[Saved entries]
━━━
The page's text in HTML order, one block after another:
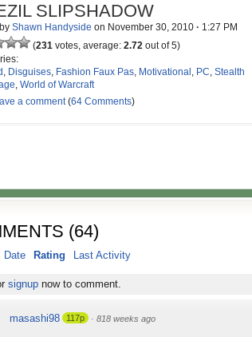
SLIPSHADOW
Shawn Handyside on November 30, 2010 · 1:27 PM
(231 votes, average: 2.72 out of 5)
, Disguises, Fashion Faux Pas, Motivational , PC, Stealth
, World of Warcraft
a comment(64 Comments)
(64)
Date Rating Last Activity
signupnow to comment.
masashi98 117p · 818 weeks ago
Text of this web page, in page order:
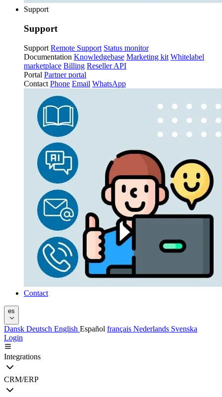
Support
Support
Support Remote Support Status monitor
Documentation Knowledgebase Marketing kit Whitelabel
marketplace Billing Reseller API
Portal Partner portal
Contact Phone Email WhatsApp
Contact
es
Dansk Deutsch English Español français Nederlands Svenska
Login
Integrations
CRM/ERP
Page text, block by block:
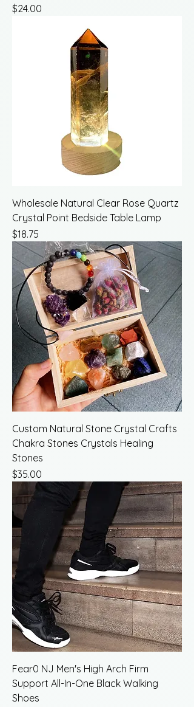
Price
$24.00
Wholesale Natural Clear Rose Quartz
Crystal Point Bedside Table Lamp
Price
$18.75
Custom Natural Stone Crystal Crafts
Chakra Stones Crystals Healing
Stones
Price
$35.00
Fear0 NJ Men's High Arch Firm
Support All-In-One Black Walking
Shoes
━━━
## Task to complete
Check each line of the records for the word "Natural" and extract those that contain it.

## Expected answer
Wholesale Natural Clear Rose Quartz
Custom Natural Stone Crystal Crafts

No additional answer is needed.